A temple centered culture has more significance for social dynamics than perhaps the modern temple, the industrial estate. But then all arts and sciences could be moulded to bring out the eternal significance of liberation and freedom not only here but also beyond. If in the past the freedom was sought beyond because of its richness in infinite measure, in the present it has to be sought here for this too is the necessity in God’s Universe.

To Conclude,

Every philosophy as a view of reality entails a practical aspect. Some Philosophies deny a practical aspect for they affirm their ‘contemplative’ attitude as all-sufficient. They however accept a practical aspect for attaining the contemplative state and all social institutions are serviceable to engender this practical process or ethic to promote the theory of contemplation or dhyana or meditation which is said to promote the disengagement from Nature and promote liberation.
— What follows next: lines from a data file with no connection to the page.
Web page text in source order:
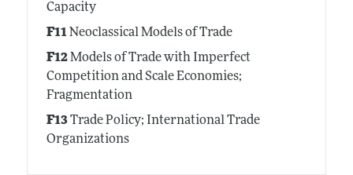
Capacity
F11Neoclassical Models of Trade
F12Models of Trade with Imperfect
Competition and Scale Economies;
Fragmentation
F13Trade Policy; International Trade
Organizations
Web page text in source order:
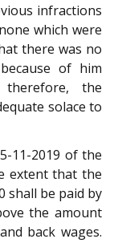
infractions
which were
there was no
of him
the
solace to
11-2019 of the
extent that the
shall be paid by
the amount
back wages.
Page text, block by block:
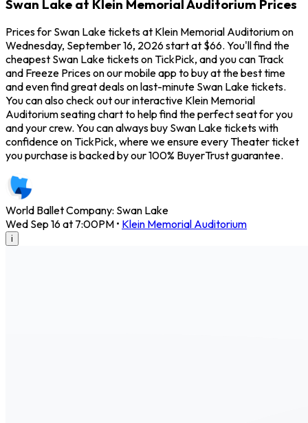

There are others who hold that after one attains a philosophy the practical may be said to be the consequence of the theory. It is the technique or art that expresses the freedom-this is the concrete freedom, a freedom in and not a freedom from, a freedom in and though. Society as a vale of soul making is one view, society as the ksetra of freedom or gnostic yoga is another. They however are not contradictory though both cannot be practiced by the same person. The individuality of any individual lies in his different fitness or adhikara.

The self-finding of this adhikara is very difficult at the early stages. The social organization in ancient times did provide guide lines. Since that organization has undergone sea changes what is needed is a rethinking on institutions today all over the world. Vedanta has shown three major lines, the pluralistic, absolutistic and the organistic and they could be synthesized where there is a will towards freedom and flexibility.
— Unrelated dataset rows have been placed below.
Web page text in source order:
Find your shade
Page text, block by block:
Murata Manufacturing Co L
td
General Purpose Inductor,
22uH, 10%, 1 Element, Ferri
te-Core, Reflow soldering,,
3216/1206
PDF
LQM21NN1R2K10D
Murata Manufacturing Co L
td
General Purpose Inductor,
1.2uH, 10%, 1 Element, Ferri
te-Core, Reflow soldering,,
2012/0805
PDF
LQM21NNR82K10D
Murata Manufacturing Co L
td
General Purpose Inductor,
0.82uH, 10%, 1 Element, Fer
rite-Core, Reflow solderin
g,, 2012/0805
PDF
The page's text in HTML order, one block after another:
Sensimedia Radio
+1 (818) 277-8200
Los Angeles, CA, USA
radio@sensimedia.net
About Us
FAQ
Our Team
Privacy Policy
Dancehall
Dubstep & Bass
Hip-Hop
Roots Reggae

Social meliorism and humanistic work was said to be canalized towards spiritual upliftment of the individuals comprising the society or community by the sannyasi leaders-leaders who have arrived at the vrddha or maturity or old age having renounced personal attachments of all kinds. In one sense they are said to have renounced artha, wealth and power, kama, desire for progeny or love of them, and have taken to the way of dharma, righteousness completely, impersonally.

The Buddhist Monk was one who had dedicated himself to possessionlessness, who had shaken himself off from all social contact, but even he later on was asked to help every thing on its upward way. Compassion was the quality of the bhikku, a non-possessive compassion.

Jains also discarded society and social concerns were not theirs. Though all sannyasis in a sense were dependent on the lay society and prescribed duties for the householders to help these monks, sannyasins, avadhutas, bhikkus, they have been prescribed only the duty to live an unattached life of purest virtues of satya, ahimsa, aparigraha, asteya and brahmacarya and rigid observance of these, though they had also to renounce all lay duties of dharma.

In fact at one time and even now in certain sects, a Guru should be a Sannyasi-a renounced one. Svami Vivekananda held that they alone could carry out spirituality everywhere as torch bearers. Patriots also must be sannyasins dedicated to the winning of freedom, spiritually and morally.

Sri Ramanuja in his time had non-sannyasins as Gurus to preserve the spiritual work. He did permit sannyasa but he did insist on the non-sannyasi being equally fit to be a Guru to lead one on to the path of moksa. The gain was the Grhastha Guru was in sympathy with the Grhastha who has been a much maligned person. The temples were not only like the viharas for men sannyasins only but for all people of all asramas and all varnas and in some cases even for the avarnas. Sri Vaisnava sampradaya thus made a departure from the sannyasi-Guru governed society to install the householder lay spiritual man to be the Guru in a varnasrama Society. This change had far reaching consequences following from the omnipervasiveness of God and his five statuses of Icon, Antaryami Vibhava-Avatar, Vyuha and Para as enunciated by the Pancaratra Idea of God with which Sri Ramanuja’s philosophy of religion is fundamentally entwined.

It is not to be compared with the Protestantism of Europe which permitted their ministers to marry as against the Catholic view.